# Travelling Salesman Problem

The **Travelling Salesman Problem** is a problem that seeks to find the shortest way of getting through a network, starting from any point, visiting every other point, in the shortest time. It is commonly modelled as a network of arcs and nodes.

It is a common example of an algorithm that has to be solved heuristically; while it is possible to solve it with brute force, by trying every single route and finding the shortest, this is impractical, since the number of routes increases factorially; while a 3-node network has only 6 routes, a 10-node one has 3,628,800.

## Example letting simulated evolution find a good solution

The salesman should visit a number of towns, one at a time, and wants to know in what order they should be visited in order to make the tour as short as possible.

Suppose that the number of towns is = 60. For a random search process, this is like having a deck of cards numbered 1, 2, 3, ... 59, 60 where the number of permutations is of the same order of magnitude as the total number of atoms in the universe. If the hometown is not counted the number of possible tours becomes 60*59*58*...*4*3 (about 10 raised to 80, 10^80, 1. e. a 1 followed by 80 zeros).

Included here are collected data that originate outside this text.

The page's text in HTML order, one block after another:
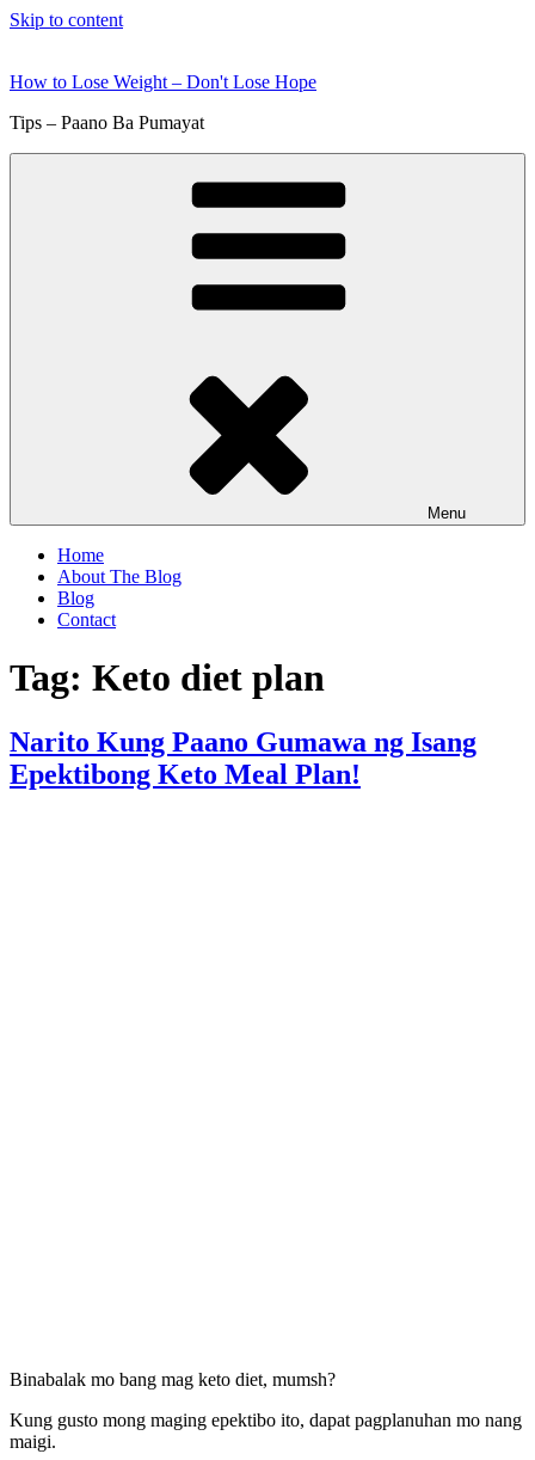
Skip to content
How to Lose Weight – Don't Lose Hope
Tips – Paano Ba Pumayat
Menu
Home
About The Blog
Blog
Contact
Tag: Keto diet plan
Narito Kung Paano Gumawa ng Isang
Epektibong Keto Meal Plan!
Binabalak mo bang mag keto diet, mumsh?
Kung gusto mong maging epektibo ito, dapat pagplanuhan mo nang
maigi.
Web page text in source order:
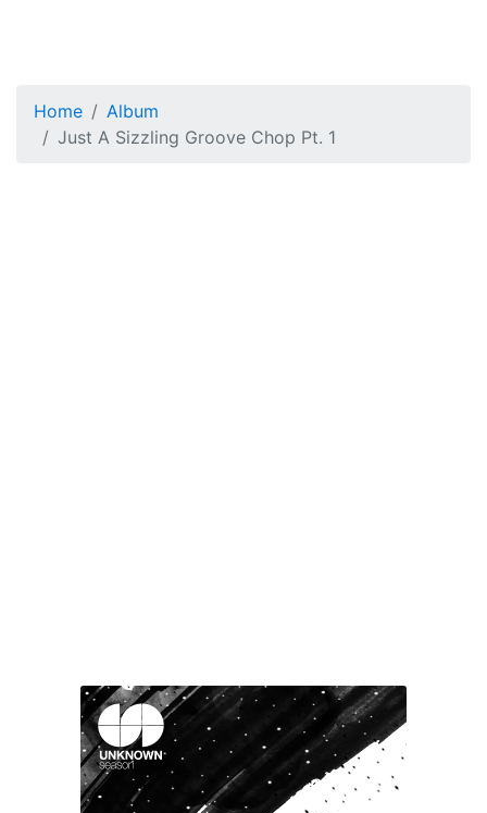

Suppose that the salesman does not have a map showing the location of the towns, but only a deck of numbered cards, which he may permute, put in a card reader - like in the childhood of computers - and let the computer calculate the length of the tour. The probability to find the shortest tour by random permutation is about one in 10^80 so, it will never happen. So, should he give up?

No, by no means, evolution may be of great help to him; at least if it could be simulated on his computer. The natural evolution uses an inversion operator, which - in principle - is tailored for finding good solutions to the problem. A part of the card deck - chosen at random - is taken out, turned in opposite direction and put back in the deck again like in the figure below with 6 towns. The hometown (nr 1) is not counted.

If this inversion takes place where the tour happens to have a loop, then the loop is opened and the salesman is guaranteed a shorter tour. The probability that this will happen is greater than 1/(60*60) for any loop if we have 60 towns, so, in a population with one million card decks it might happen 1000000/3600 = 277 times that a loop will disappear.

This has been simulated with a population of 180 card decks, from which 60 decks are selected in every generation (using MATLAB, the language of technical computing). The figure below shows a random tour at start

After about 1500 generations a tour with no loops has been found and the length of the random tour at start has been reduced to 1/5 of the original tour. The human eye can see that some improvements can be made, but probably the random search has found a tour, which is not much longer than the shortest possible. See figure below.

In a special case when all towns are equidistantly placed along a circle, the optimal solution is found when all loops have been removed. This means that this simple random search is able to find one optimal tour out of as many as 10^80. This random process is also similar to evolution in the sense that it uses random variation and selection in cyclic repetition. This also means that the cyclic repetition of random variation and selection of individuals is a very important principle for creating a huge amount of information. See Goldberg, 1989.

## References

- Goldberg, D. E. Genetic Algorithms in Search Optimization & Machine Learning. Addison-Wesley, New York, 1989.